(Dataset items)
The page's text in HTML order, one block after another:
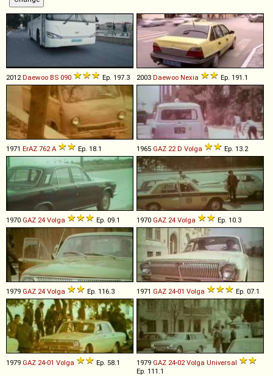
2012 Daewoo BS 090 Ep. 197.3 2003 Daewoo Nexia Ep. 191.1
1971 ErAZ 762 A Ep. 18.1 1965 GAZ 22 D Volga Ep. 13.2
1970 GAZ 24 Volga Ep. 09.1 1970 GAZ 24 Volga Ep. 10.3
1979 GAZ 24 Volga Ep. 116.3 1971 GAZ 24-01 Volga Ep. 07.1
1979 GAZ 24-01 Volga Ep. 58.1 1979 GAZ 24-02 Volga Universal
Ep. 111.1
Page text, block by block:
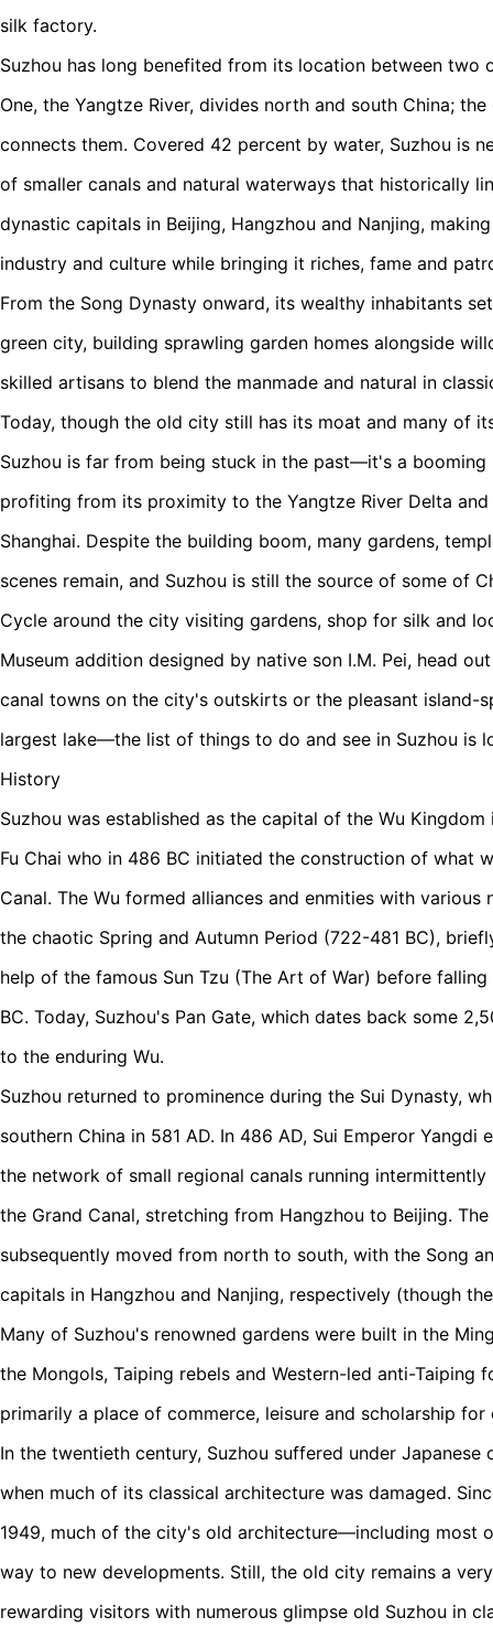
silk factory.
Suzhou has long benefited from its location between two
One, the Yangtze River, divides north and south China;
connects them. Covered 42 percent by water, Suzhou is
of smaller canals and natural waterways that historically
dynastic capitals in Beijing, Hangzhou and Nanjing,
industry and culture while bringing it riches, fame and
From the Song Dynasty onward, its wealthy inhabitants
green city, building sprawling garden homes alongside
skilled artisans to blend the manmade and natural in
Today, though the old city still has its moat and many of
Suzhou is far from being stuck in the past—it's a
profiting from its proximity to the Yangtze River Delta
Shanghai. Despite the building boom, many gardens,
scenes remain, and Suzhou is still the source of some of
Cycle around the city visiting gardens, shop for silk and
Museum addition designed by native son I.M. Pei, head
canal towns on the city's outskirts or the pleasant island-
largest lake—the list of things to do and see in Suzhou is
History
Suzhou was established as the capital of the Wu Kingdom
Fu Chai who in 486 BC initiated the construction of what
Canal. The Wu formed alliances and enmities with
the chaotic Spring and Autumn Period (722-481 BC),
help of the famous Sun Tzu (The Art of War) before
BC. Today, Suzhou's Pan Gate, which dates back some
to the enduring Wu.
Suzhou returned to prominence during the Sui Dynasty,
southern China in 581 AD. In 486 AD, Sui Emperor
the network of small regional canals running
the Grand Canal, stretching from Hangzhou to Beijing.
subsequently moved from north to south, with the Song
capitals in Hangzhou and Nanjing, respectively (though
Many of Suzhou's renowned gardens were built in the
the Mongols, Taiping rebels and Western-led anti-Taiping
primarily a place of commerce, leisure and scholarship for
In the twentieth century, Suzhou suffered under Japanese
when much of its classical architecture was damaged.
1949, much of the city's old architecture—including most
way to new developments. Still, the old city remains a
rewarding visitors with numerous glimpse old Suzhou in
---
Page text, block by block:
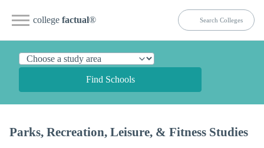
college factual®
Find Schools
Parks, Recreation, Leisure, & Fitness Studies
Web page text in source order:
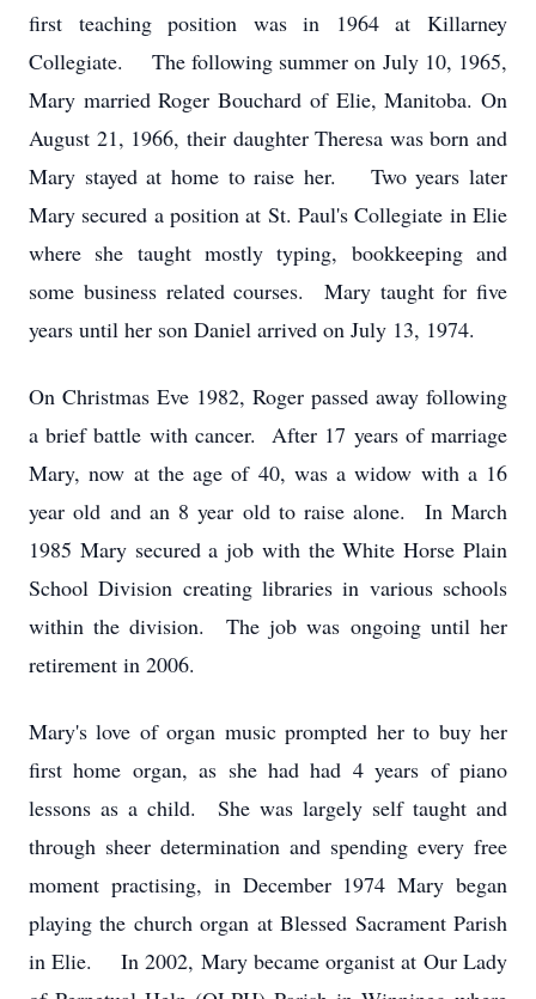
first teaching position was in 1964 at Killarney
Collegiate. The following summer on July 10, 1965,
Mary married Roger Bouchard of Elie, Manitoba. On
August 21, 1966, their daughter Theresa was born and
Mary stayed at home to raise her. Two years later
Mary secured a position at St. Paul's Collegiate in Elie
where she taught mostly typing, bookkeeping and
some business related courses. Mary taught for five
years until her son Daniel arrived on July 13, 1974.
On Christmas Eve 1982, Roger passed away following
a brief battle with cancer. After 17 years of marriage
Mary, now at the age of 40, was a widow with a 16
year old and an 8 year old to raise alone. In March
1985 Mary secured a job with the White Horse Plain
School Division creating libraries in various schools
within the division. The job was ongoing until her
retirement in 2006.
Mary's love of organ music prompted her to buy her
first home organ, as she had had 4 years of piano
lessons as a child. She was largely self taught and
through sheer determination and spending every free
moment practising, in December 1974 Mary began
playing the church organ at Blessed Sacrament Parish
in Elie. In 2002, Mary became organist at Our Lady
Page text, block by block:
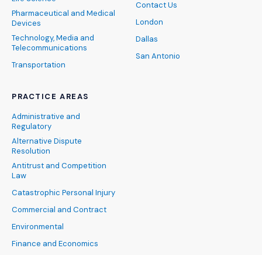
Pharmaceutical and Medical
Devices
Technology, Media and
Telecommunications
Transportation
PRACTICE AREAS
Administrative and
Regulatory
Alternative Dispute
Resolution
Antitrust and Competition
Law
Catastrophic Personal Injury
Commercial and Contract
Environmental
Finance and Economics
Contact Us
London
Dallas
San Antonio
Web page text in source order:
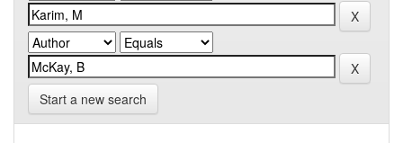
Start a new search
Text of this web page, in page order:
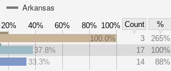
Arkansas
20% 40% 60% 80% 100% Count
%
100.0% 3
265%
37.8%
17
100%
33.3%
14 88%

▶ WHAT YOU NEED TO DO:
Say how many lines of the data above have the string "architecture" in them, and write nothing besides that number.

▶ SOLUTION TO THIS EXERCISE:
2